Sidik, salah seorang Pemohon, dalam persidangan perdana yang digelar di MK, Kamis (26/8/2021) siang, menyatakan Penjelasan Pasal 120 ayat (2) UU PT memuat frasa “Komisaris dari pihak luar” dalam tanda petik. Menurut para Pemohon, adanya tanda petik tersebut menjadikan pengertian komisaris dari pihak luar tidak memiliki makna yang sebenarnya atau memiliki arti yang khusus. Namun tidak ada penjelasan lebih lanjut makna “Komisaris dari pihak luar”.
Para Pemohon mempertanyakan, apakah artinya “Komisaris dari pihak luar” tidak terafiliasi dari pemegang saham utama, anggota direksi dan/atau anggota dewan komisaris lainnya. Jika demikian, menurut para Pemohon, tidak diperlukan penjelasan lebih lanjut karena bunyi Pasal 120 ayat (2) UU PT memang memuat materi itu.
Para Pemohon menyatakan memiliki kesempatan menjadi komisaris independen. Keahlian dan profesionalitas para Pemohon di bidang hukum merupakan modal awal atau bahkan nilai lebih karena latar belakang sarjana hukum membuat penerapan prinsip kepatuhan hukum perusahaan semakin terjamin. Namun, kesempatan tersebut menipis atau bahkan hilang akibat multitafsirnya Penjelasan Pasal 120 ayat (2) UU PT, bahwa komisaris independen dapat ditafsirkan “dapat dijabat oleh aparatur sipil negara (ASN), penyelenggara negara, atau pejabat negara”.
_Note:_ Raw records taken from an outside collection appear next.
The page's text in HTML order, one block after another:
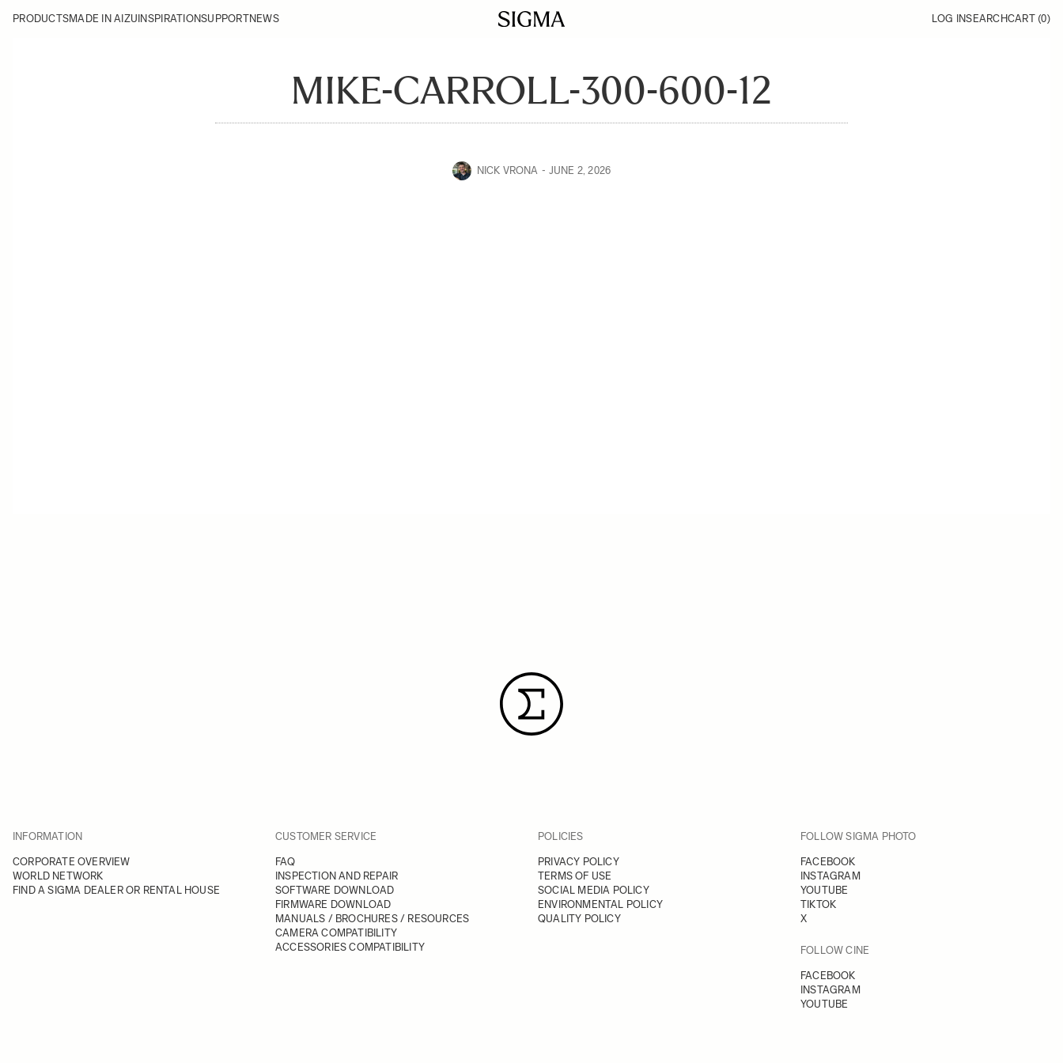
PRODUCTSMADE IN AIZU INSPIRATIONSUPPORTNEWS LOG INSEARCHCART (0)
MIKE-CARROLL-300-600-12
NICK VRONA JUNE 2, 2026
INFORMATION
CORPORATE OVERVIEW
WORLD NETWORK
FIND A SIGMA DEALER OR RENTAL HOUSE
CUSTOMER SERVICE
FAQ
INSPECTION AND REPAIR
SOFTWARE DOWNLOAD
FIRMWARE DOWNLOAD
MANUALS / BROCHURES / RESOURCES
CAMERA COMPATIBILITY
ACCESSORIES COMPATIBILITY
POLICIES
PRIVACY POLICY
TERMS OF USE
SOCIAL MEDIA POLICY
ENVIRONMENTAL POLICY
QUALITY POLICY
FOLLOW SIGMA PHOTO
FACEBOOK
INSTAGRAM
YOUTUBE
TIKTOK
X
FOLLOW CINE
FACEBOOK
INSTAGRAM
YOUTUBE
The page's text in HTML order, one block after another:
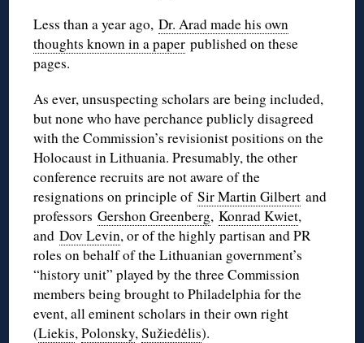
Less than a year ago,Dr. Arad made his own
thoughts known in a paper published on these
pages.
As ever, unsuspecting scholars are being included,
but none who have perchance publicly disagreed
with the Commission’s revisionist positions on the
Holocaust in Lithuania. Presumably, the other
conference recruits are not aware of the
resignations on principle ofSir Martin Gilbert and
professorsGershon Greenberg,Konrad Kwiet,
andDov Levin, or of the highly partisan and PR
roles on behalf of the Lithuanian government’s
“history unit” played by the three Commission
members being brought to Philadelphia for the
event, all eminent scholars in their own right
(Liekis,Polonsky,Sužiedėlis).
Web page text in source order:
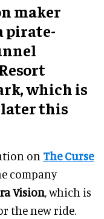
maker
pirate-
which is
later this
on The Curse
company
Vision, which is
the new ride.
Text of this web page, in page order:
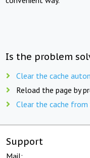
Is the problem
Clear the cache
Reload the page by
Clear the cache
Support
Mail:
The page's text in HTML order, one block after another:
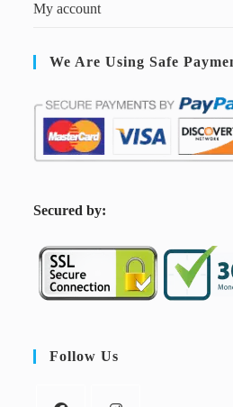
My account
We Are Using Safe
Secured by:
Follow Us
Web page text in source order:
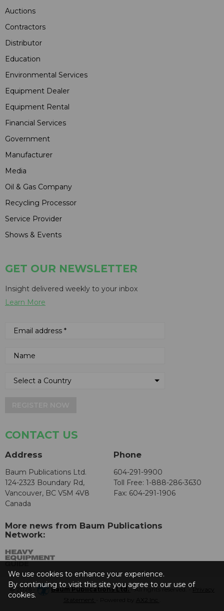
Auctions
Contractors
Distributor
Education
Environmental Services
Equipment Dealer
Equipment Rental
Financial Services
Government
Manufacturer
Media
Oil & Gas Company
Recycling Processor
Service Provider
Shows & Events
GET OUR NEWSLETTER
Insight delivered weekly to your inbox
Learn More
CONTACT US
Address
Baum Publications Ltd.
124-2323 Boundary Rd,
Vancouver, BC V5M 4V8
Canada
Phone
604-291-9900
Toll Free: 1-888-286-3630
Fax: 604-291-1906
More news from Baum Publications
Network:
© 2026 - Baum Publications Ltd.- All rights reserved. - Privacy
We use cookies to enhance your experience.
By continuing to visit this site you agree to our use of
cookies.
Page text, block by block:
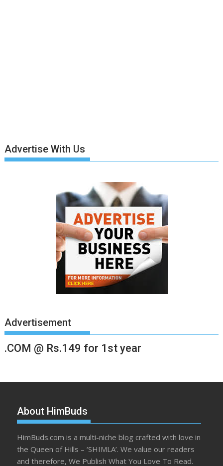
Advertise With Us
Advertisement
.COM @ Rs.149 for 1st year
About HimBuds
HimBuds.com is a multi-niche blog crafted with love in
the Queen of Hills – ‘SHIMLA’. We value our readers
and therefore, We Publish What You Love To Read.
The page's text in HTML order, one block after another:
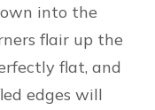
into the
flair up the
flat, and
edges will
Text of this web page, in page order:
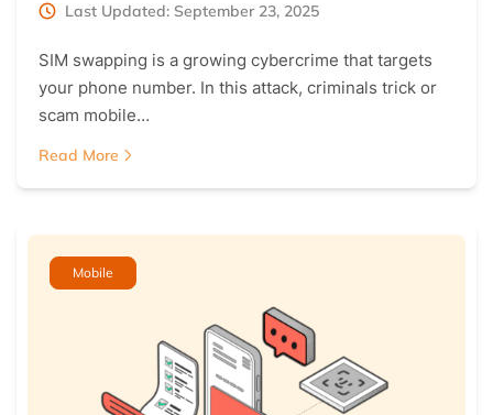
Last Updated: September 23, 2025
SIM swapping is a growing cybercrime that targets
your phone number. In this attack, criminals trick or
scam mobile…
Read More
Mobile
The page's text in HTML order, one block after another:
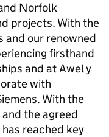
Norfolk
projects. With the
and our renowned
firsthand
and at Awel y
with
With the
and the agreed
reached key
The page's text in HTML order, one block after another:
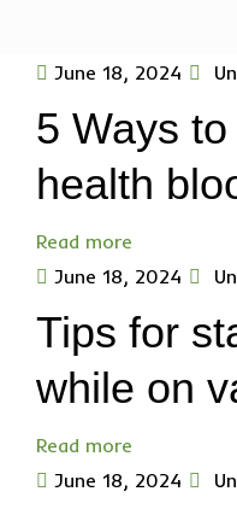
June 18, 2024
5 Ways
health
Read more
June 18, 2024
Tips for
while on
Read more
June 18, 2024
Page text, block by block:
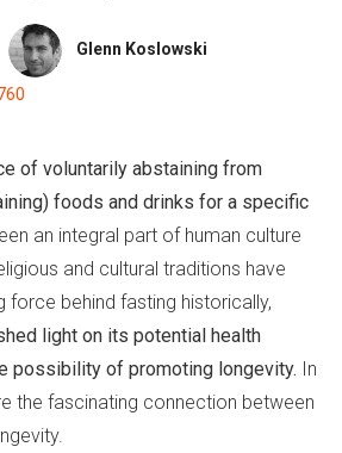
Glenn Koslowski
of voluntarily abstaining from
foods and drinks for a specific
an integral part of human culture
and cultural traditions have
force behind fasting historically,
light on its potential health
possibility of promoting longevity. In
the fascinating connection between
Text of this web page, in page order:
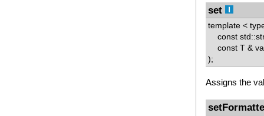
set
template <
const
const T &
);
Assigns the
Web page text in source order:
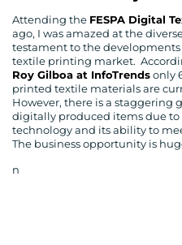
Attending the FESPA Digital
ago, I was amazed at the
testament to the
textile printing market.
Roy Gilboa at InfoTrends only
printed textile materials are
However, there is a staggering
digitally produced items due to
technology and its ability to
The business opportunity is
n
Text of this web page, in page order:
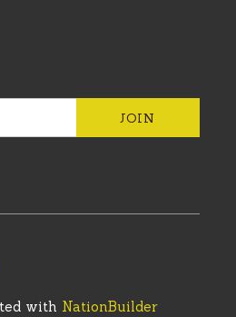
with NationBuilder
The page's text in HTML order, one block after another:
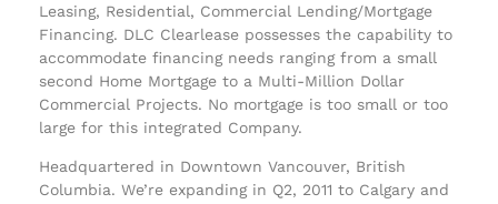
Leasing, Residential, Commercial Lending/Mortgage
Financing. DLC Clearlease possesses the capability to
accommodate financing needs ranging from a small
second Home Mortgage to a Multi-Million Dollar
Commercial Projects. No mortgage is too small or too
large for this integrated Company.
Headquartered in Downtown Vancouver, British
Columbia. We’re expanding in Q2, 2011 to Calgary and
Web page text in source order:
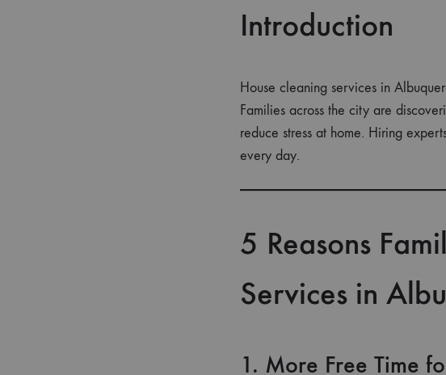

Para Pemohon yang berprofesi sebagai Advokat akhir-akhir ini menerima banyak pertanyaan terkait dengan Komisaris Independen. Pertanyaan yang dilontarkan kepada para Pemohon adalah apakah ASN dapat menjabat sebagai Komisaris Independen baik di BUMN maupun perusahaan swasta. Multitafsirnya Penjelasan Pasal 120 ayat (2) UU PT menyebabkan para Pemohon tidak dapat memberikan pandangan atau pendapat yang pasti, sehingga para Pemohon tidak dapat menjalankan tugas profesinya secara baik.
Baca juga:
Tiga Advokat Persoalkan Komisaris dari Pihak Luar dalam UU Perseroan Terbatas
Penulis: Nano Tresna Arfana.
Editor: Nur R.
Humas: Tiara Agustina.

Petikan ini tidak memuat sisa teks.